Bootstrap Iris in Task Pull

The website at http://math.acadiau.ca/ACMMaC/Rmpi/examples.html has a general view of task parallelism and examples in Rmpi. Among three task parallel methods, task pull has the best performance and suit for bootstrap methods. The new function task.pull() in pbdMPI provides a simplified way to perform task pull parallelism in SPMD way. By default, rank 0 will be assumed as the master and others are workers.

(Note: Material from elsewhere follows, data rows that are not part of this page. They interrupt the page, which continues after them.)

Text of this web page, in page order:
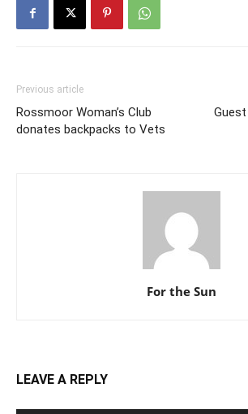
Previous article
Rossmoor Woman’s Club
donates backpacks to Vets
For the Sun
LEAVE A REPLY
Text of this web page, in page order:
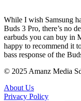
While I wish Samsung
Buds 3 Pro, there’s no
earbuds you can buy in
happy to recommend it
bass response of the
© 2025 Amanz Media
About Us
Privacy Policy
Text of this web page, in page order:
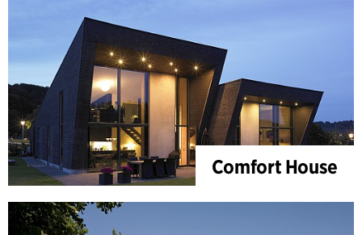
Comfort House
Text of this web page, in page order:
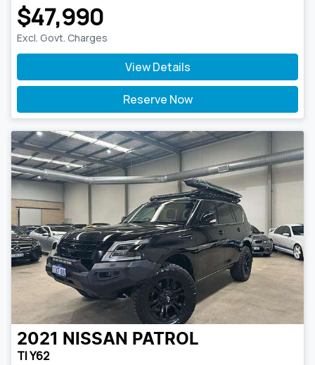
$47,990
Excl. Govt. Charges
View Details
Reserve Now
2021 NISSAN PATROL
TI Y62
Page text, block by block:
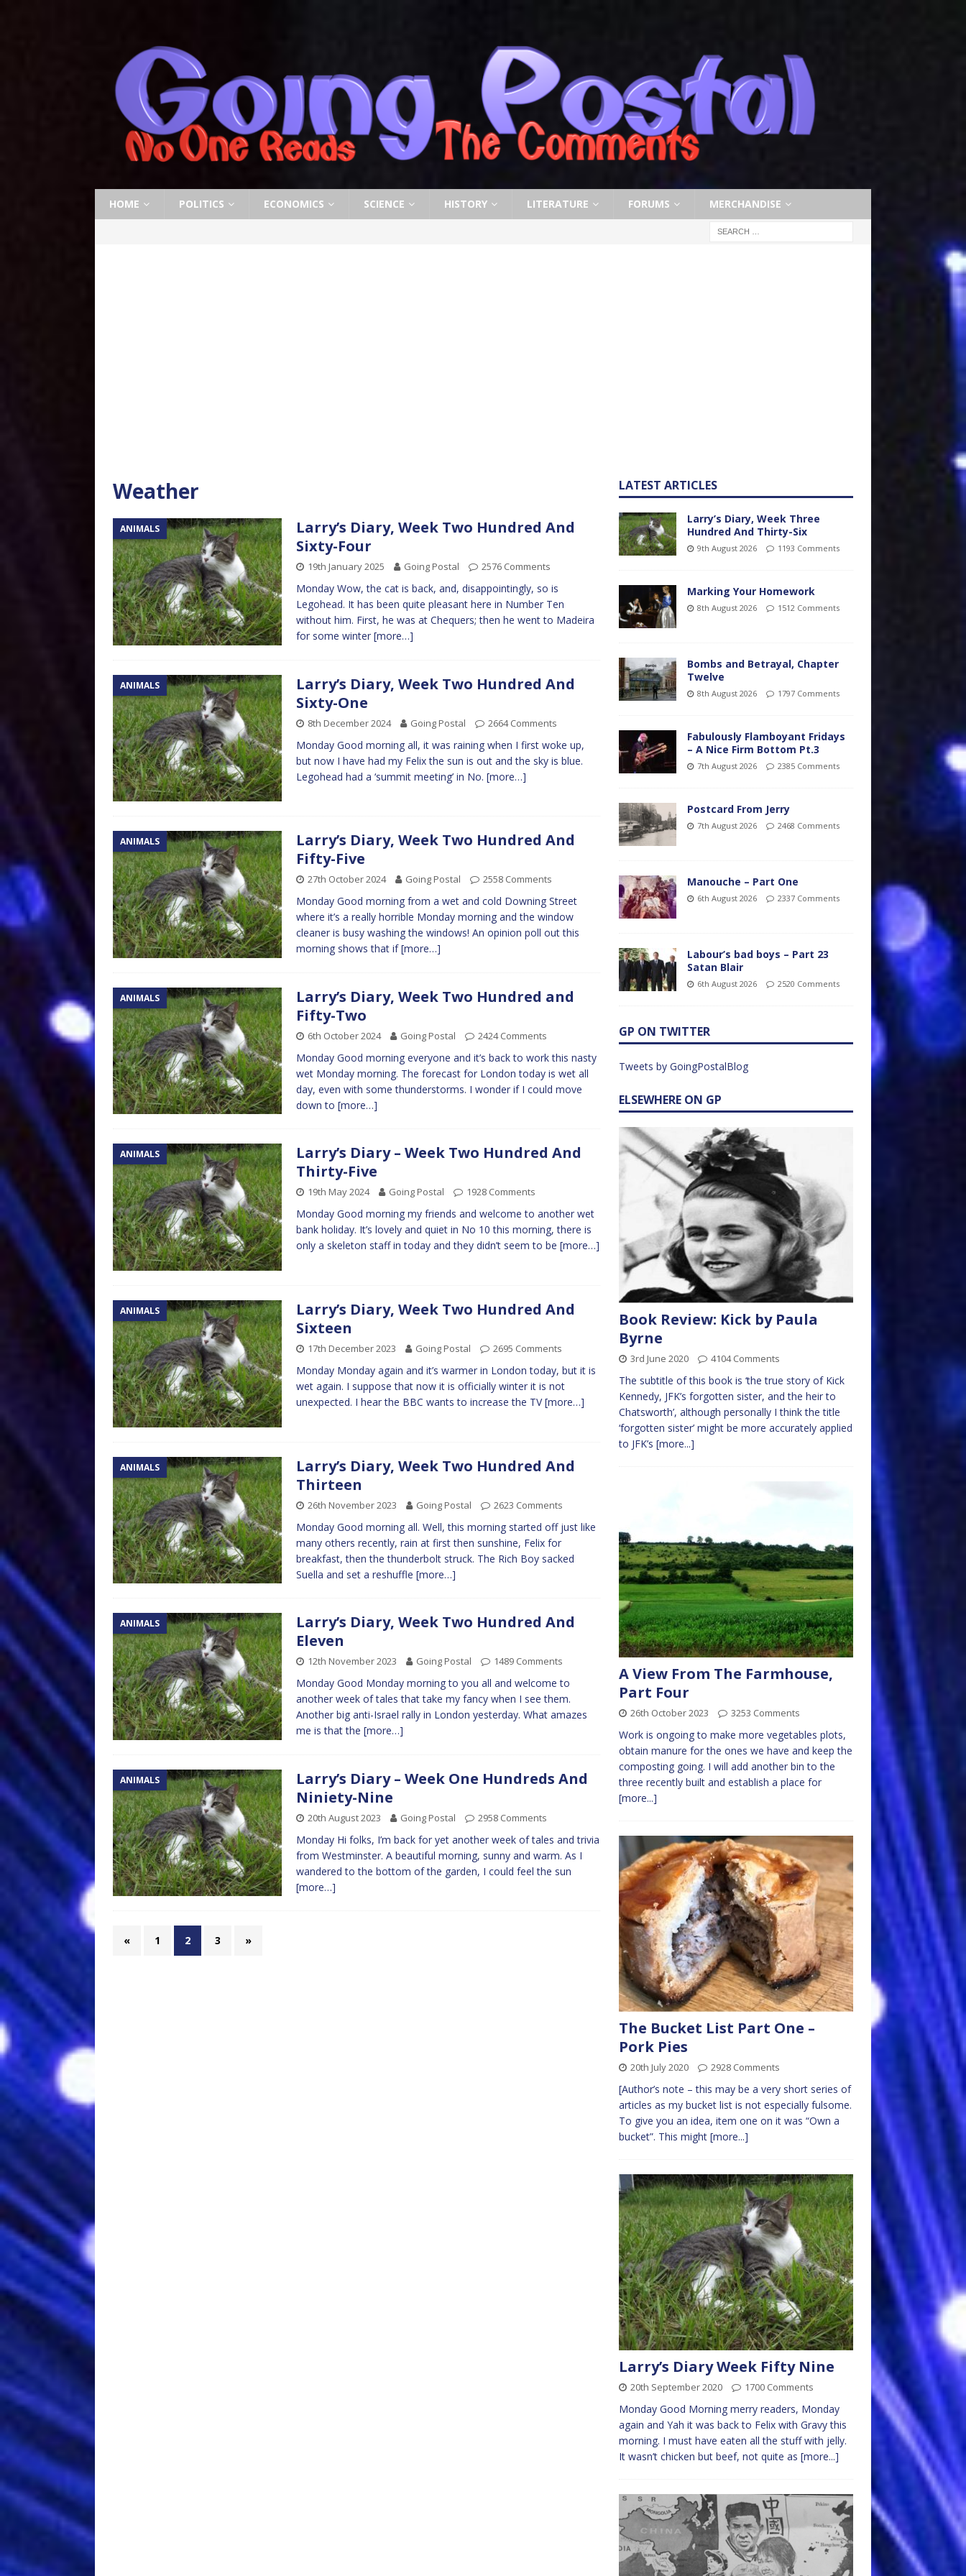
HOME POLITICS ECONOMICS SCIENCE HISTORY LITERATURE FORUMS MERCHANDISE
Weather
ANIMALS
Larry’s Diary, Week Two Hundred And
Sixty-Four
19th January 2025 Going Postal 2576 Comments
Monday Wow, the cat is back, and, disappointingly, so is
Legohead. It has been quite pleasant here in Number Ten
without him. First, he was at Chequers; then he went to Madeira
for some winter [more…]
ANIMALS
Larry’s Diary, Week Two Hundred And
Sixty-One
8th December 2024 Going Postal 2664 Comments
Monday Good morning all, it was raining when I first woke up,
but now I have had my Felix the sun is out and the sky is blue.
Legohead had a ‘summit meeting’ in No. [more…]
ANIMALS
Larry’s Diary, Week Two Hundred And
Fifty-Five
27th October 2024 Going Postal 2558 Comments
Monday Good morning from a wet and cold Downing Street
where it’s a really horrible Monday morning and the window
cleaner is busy washing the windows! An opinion poll out this
morning shows that if[more…]
ANIMALS
Larry’s Diary, Week Two Hundred and
Fifty-Two
6th October 2024 Going Postal 2424 Comments
Monday Good morning everyone and it’s back to work this nasty
wet Monday morning. The forecast for London today is wet all
day, even with some thunderstorms. I wonder if I could move
down to [more…]
ANIMALS
Larry’s Diary – Week Two Hundred And
Thirty-Five
19th May 2024 Going Postal 1928 Comments
Monday Good morning my friends and welcome to another wet
bank holiday. It’s lovely and quiet in No 10 this morning, there is
only a skeleton staff in today and they didn’t seem to be [more…]
ANIMALS
Larry’s Diary, Week Two Hundred And
Sixteen
17th December 2023 Going Postal 2695 Comments
Monday Monday again and it’s warmer in London today, but it is
wet again. I suppose that now it is officially winter it is not
unexpected. I hear the BBC wants to increase the TV[more…]
ANIMALS
Larry’s Diary, Week Two Hundred And
Thirteen
26th November 2023 Going Postal 2623 Comments
Monday Good morning all. Well, this morning started off just like
many others recently, rain at first then sunshine, Felix for
breakfast, then the thunderbolt struck. The Rich Boy sacked
Suella and set a reshuffle [more…]
ANIMALS
Larry’s Diary, Week Two Hundred And
Eleven
12th November 2023 Going Postal 1489 Comments
Monday Good Monday morning to you all and welcome to
another week of tales that take my fancy when I see them.
Another big anti-Israel rally in London yesterday. What amazes
me is that the [more…]
ANIMALS
Larry’s Diary – Week One Hundreds And
Niniety-Nine
20th August 2023 Going Postal 2958 Comments
Monday Hi folks, I’m back for yet another week of tales and trivia
from Westminster. A beautiful morning, sunny and warm. As I
wandered to the bottom of the garden, I could feel the sun
[more…]
« 1 2 3 »
LATEST ARTICLES
Larry’s Diary, Week Three
Hundred And Thirty-Six
9th August 2026 1193 Comments
Marking Your Homework
8th August 2026 1512 Comments
Bombs and Betrayal, Chapter
Twelve
8th August 2026 1797 Comments
Fabulously Flamboyant Fridays
– A Nice Firm Bottom Pt.3
7th August 2026 2385 Comments
Postcard From Jerry
7th August 2026 2468 Comments
Manouche – Part One
6th August 2026 2337 Comments
Labour’s bad boys – Part 23
Satan Blair
6th August 2026 2520 Comments
GP ON TWITTER
Tweets by GoingPostalBlog
ELSEWHERE ON GP
Book Review: Kick by Paula
Byrne
3rd June 2020 4104 Comments
The subtitle of this book is ‘the true story of Kick
Kennedy, JFK’s forgotten sister, and the heir to
Chatsworth’, although personally I think the title
‘forgotten sister’ might be more accurately applied
to JFK’s [more...]
A View From The Farmhouse,
Part Four
26th October 2023 3253 Comments
Work is ongoing to make more vegetables plots,
obtain manure for the ones we have and keep the
composting going. I will add another bin to the
three recently built and establish a place for
[more...]
The Bucket List Part One –
Pork Pies
20th July 2020 2928 Comments
[Author’s note – this may be a very short series of
articles as my bucket list is not especially fulsome.
To give you an idea, item one on it was “Own a
bucket”. This might [more...]
Larry’s Diary Week Fifty Nine
20th September 2020 1700 Comments
Monday Good Morning merry readers, Monday
again and Yah it was back to Felix with Gravy this
morning. I must have eaten all the stuff with jelly.
It wasn’t chicken but beef, not quite as [more...]

It should be run by four processors by Rscript as

SHELL> mpiexec -np 4 Rscript boot_pull.r

Task Pull Code: (boot_pull.r)

# File name: boot_pull.r
# Run: mpiexec -np 4 Rscript boot_pull.r

rm(list = ls())                                       # Clean environment
library(pbdMPI, quiet = TRUE)                         # Load library
comm.set.seed(123, diff = TRUE)                       # set seed
if(comm.size() != 4)
  comm.stop("4 processors are required.")

### Load data
X <- as.matrix(iris[, -5])                            # Dimension 150 by 4
N <- nrow(X)
p <- ncol(X)

### Distribute job tasks
N.jobs <- 1000
FUN <- function(jid){
  id <- sample(1:N, N, replace = TRUE)
  ret.boot <- colMeans(X[id,])
  ret.boot
}
ret <- task.pull(1:N.jobs, FUN)

### Summary jobs
if(comm.rank() == 0){
  ret.jobs <- unlist(ret)
  ret.jobs <- ret.jobs[names(ret.jobs) != "jid"]
  ret.boot <- matrix(ret.jobs, nrow = 4)
  rownames(ret.boot) <- colnames(X)
  ret.ci <- apply(ret.boot, 1,
                  quantile, probs = c(0.025, 0.975))    # 95% CI
  print(ret.ci)
}

### Finish
finalize()